Give back each entry unchanged, minus pictures.
***
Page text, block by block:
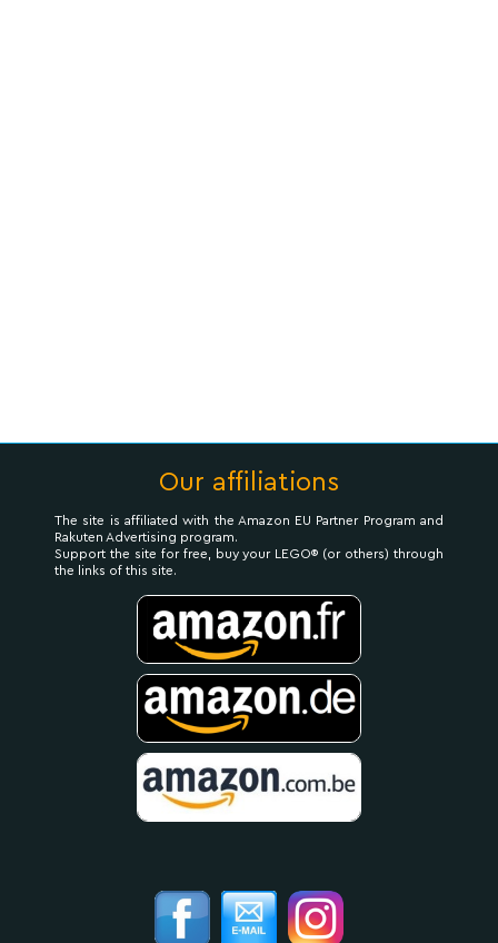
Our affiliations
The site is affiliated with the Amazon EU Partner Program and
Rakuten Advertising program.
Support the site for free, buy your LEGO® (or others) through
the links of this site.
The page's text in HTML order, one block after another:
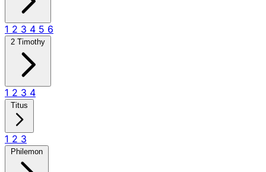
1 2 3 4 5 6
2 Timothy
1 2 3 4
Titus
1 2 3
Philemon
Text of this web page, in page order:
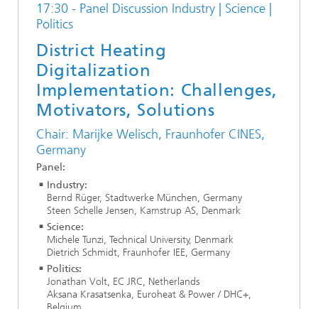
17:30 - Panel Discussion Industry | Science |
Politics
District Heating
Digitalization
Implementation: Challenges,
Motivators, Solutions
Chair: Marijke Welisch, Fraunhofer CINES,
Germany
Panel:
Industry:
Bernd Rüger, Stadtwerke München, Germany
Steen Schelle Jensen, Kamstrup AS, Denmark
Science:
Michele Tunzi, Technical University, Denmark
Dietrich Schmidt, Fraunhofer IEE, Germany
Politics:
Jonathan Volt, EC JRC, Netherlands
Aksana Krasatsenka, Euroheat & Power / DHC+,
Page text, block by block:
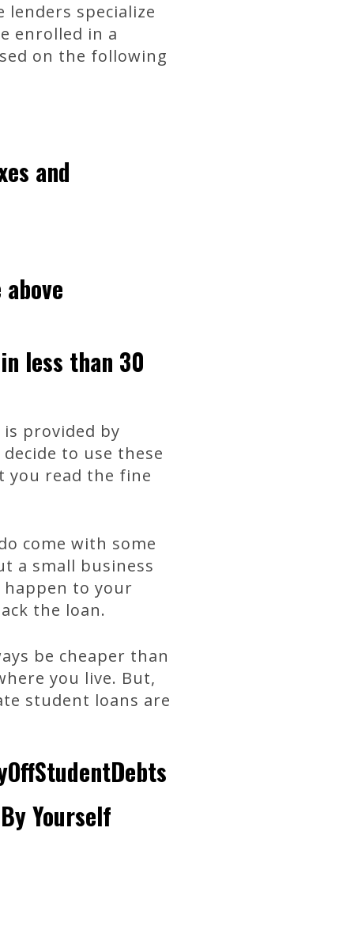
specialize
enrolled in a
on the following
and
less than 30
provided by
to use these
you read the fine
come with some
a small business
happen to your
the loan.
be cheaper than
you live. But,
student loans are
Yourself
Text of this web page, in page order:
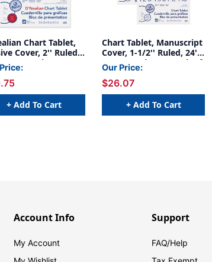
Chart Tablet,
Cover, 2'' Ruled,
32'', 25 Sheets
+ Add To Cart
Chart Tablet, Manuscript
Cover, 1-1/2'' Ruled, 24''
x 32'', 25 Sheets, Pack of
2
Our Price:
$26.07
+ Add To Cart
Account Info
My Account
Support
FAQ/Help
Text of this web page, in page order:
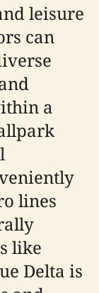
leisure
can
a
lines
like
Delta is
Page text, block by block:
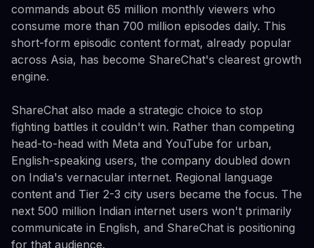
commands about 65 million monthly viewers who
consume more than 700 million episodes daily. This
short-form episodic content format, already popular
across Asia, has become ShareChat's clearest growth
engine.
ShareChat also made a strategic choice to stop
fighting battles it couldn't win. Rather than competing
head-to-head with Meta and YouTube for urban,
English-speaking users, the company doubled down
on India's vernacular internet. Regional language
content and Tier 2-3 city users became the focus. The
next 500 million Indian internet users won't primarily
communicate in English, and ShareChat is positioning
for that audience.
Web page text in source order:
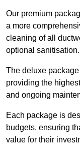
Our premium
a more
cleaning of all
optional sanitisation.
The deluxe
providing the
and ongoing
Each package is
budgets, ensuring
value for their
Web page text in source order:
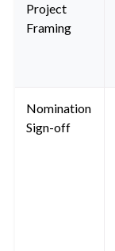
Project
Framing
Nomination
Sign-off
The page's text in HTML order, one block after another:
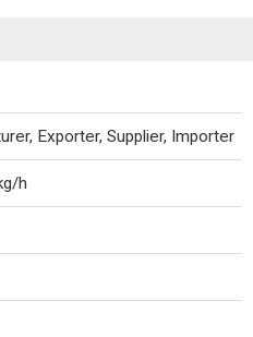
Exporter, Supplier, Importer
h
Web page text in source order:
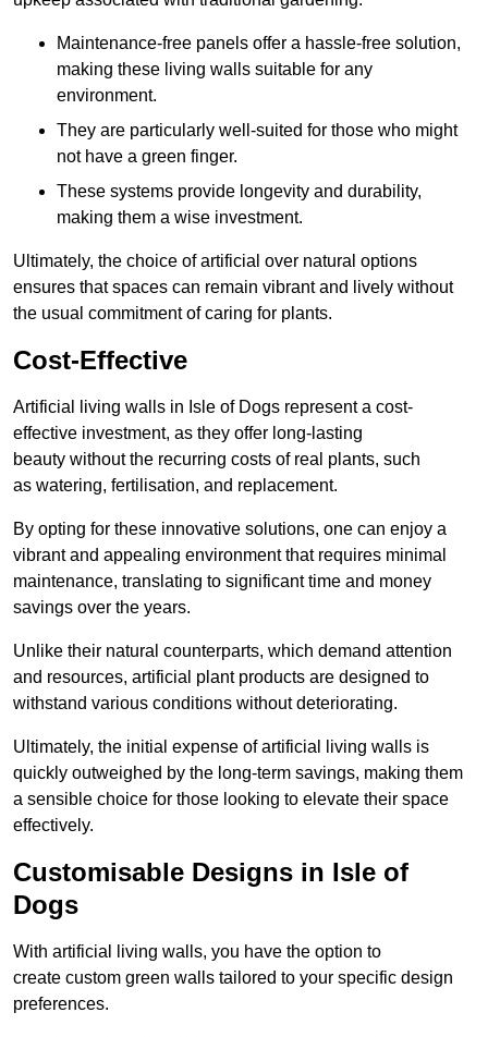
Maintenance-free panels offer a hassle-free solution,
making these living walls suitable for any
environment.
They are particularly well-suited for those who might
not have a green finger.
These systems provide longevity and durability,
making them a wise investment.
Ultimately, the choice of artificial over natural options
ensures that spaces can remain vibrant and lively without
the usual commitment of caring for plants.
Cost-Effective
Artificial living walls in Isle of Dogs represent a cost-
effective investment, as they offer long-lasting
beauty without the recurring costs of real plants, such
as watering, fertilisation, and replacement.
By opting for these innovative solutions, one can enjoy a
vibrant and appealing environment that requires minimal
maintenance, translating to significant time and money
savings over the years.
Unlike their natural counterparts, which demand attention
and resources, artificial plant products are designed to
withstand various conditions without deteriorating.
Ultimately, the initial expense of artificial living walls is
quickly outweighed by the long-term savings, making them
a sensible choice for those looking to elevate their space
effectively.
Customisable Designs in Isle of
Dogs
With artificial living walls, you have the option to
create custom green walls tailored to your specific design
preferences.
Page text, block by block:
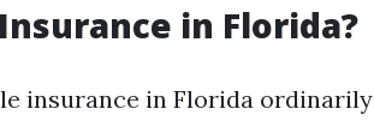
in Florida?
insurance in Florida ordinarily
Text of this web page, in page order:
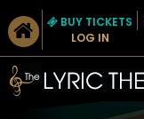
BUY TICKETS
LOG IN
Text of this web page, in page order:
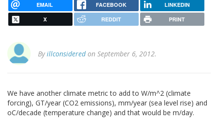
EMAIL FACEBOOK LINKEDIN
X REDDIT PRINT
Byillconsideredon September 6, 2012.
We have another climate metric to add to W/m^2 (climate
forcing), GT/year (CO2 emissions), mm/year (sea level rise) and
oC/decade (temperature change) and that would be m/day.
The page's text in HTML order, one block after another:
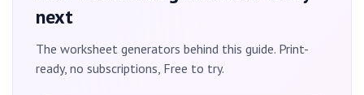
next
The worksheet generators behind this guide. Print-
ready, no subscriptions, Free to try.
***
SOLUTION FOR THIS EXERCISE >>
Page text, block by block:
Our affiliations
The site is affiliated with the Amazon EU Partner Program and
Rakuten Advertising program.
Support the site for free, buy your LEGO® (or others) through
the links of this site.
The page's text in HTML order, one block after another:
1 2 3 4 5 6
2 Timothy
1 2 3 4
Titus
1 2 3
Philemon
Text of this web page, in page order:
17:30 - Panel Discussion Industry | Science |
Politics
District Heating
Digitalization
Implementation: Challenges,
Motivators, Solutions
Chair: Marijke Welisch, Fraunhofer CINES,
Germany
Panel:
Industry:
Bernd Rüger, Stadtwerke München, Germany
Steen Schelle Jensen, Kamstrup AS, Denmark
Science:
Michele Tunzi, Technical University, Denmark
Dietrich Schmidt, Fraunhofer IEE, Germany
Politics:
Jonathan Volt, EC JRC, Netherlands
Aksana Krasatsenka, Euroheat & Power / DHC+,
Page text, block by block:
specialize
enrolled in a
on the following
and
less than 30
provided by
to use these
you read the fine
come with some
a small business
happen to your
the loan.
be cheaper than
you live. But,
student loans are
Yourself
Text of this web page, in page order:
Chart Tablet,
Cover, 2'' Ruled,
32'', 25 Sheets
+ Add To Cart
Chart Tablet, Manuscript
Cover, 1-1/2'' Ruled, 24''
x 32'', 25 Sheets, Pack of
2
Our Price:
$26.07
+ Add To Cart
Account Info
My Account
Support
FAQ/Help
Text of this web page, in page order:
leisure
can
a
lines
like
Delta is
Page text, block by block:
commands about 65 million monthly viewers who
consume more than 700 million episodes daily. This
short-form episodic content format, already popular
across Asia, has become ShareChat's clearest growth
engine.
ShareChat also made a strategic choice to stop
fighting battles it couldn't win. Rather than competing
head-to-head with Meta and YouTube for urban,
English-speaking users, the company doubled down
on India's vernacular internet. Regional language
content and Tier 2-3 city users became the focus. The
next 500 million Indian internet users won't primarily
communicate in English, and ShareChat is positioning
for that audience.
Web page text in source order:
Our premium
a more
cleaning of all
optional sanitisation.
The deluxe
providing the
and ongoing
Each package is
budgets, ensuring
value for their
Web page text in source order:
Project
Framing
Nomination
Sign-off
The page's text in HTML order, one block after another:
Exporter, Supplier, Importer
h
Web page text in source order:
Maintenance-free panels offer a hassle-free solution,
making these living walls suitable for any
environment.
They are particularly well-suited for those who might
not have a green finger.
These systems provide longevity and durability,
making them a wise investment.
Ultimately, the choice of artificial over natural options
ensures that spaces can remain vibrant and lively without
the usual commitment of caring for plants.
Cost-Effective
Artificial living walls in Isle of Dogs represent a cost-
effective investment, as they offer long-lasting
beauty without the recurring costs of real plants, such
as watering, fertilisation, and replacement.
By opting for these innovative solutions, one can enjoy a
vibrant and appealing environment that requires minimal
maintenance, translating to significant time and money
savings over the years.
Unlike their natural counterparts, which demand attention
and resources, artificial plant products are designed to
withstand various conditions without deteriorating.
Ultimately, the initial expense of artificial living walls is
quickly outweighed by the long-term savings, making them
a sensible choice for those looking to elevate their space
effectively.
Customisable Designs in Isle of
Dogs
With artificial living walls, you have the option to
create custom green walls tailored to your specific design
preferences.
Page text, block by block:
in Florida?
insurance in Florida ordinarily
Text of this web page, in page order:
BUY TICKETS
LOG IN
Text of this web page, in page order:
EMAIL FACEBOOK LINKEDIN
X REDDIT PRINT
Byillconsideredon September 6, 2012.
We have another climate metric to add to W/m^2 (climate
forcing), GT/year (CO2 emissions), mm/year (sea level rise) and
oC/decade (temperature change) and that would be m/day.
The page's text in HTML order, one block after another:
next
The worksheet generators behind this guide. Print-
ready, no subscriptions, Free to try.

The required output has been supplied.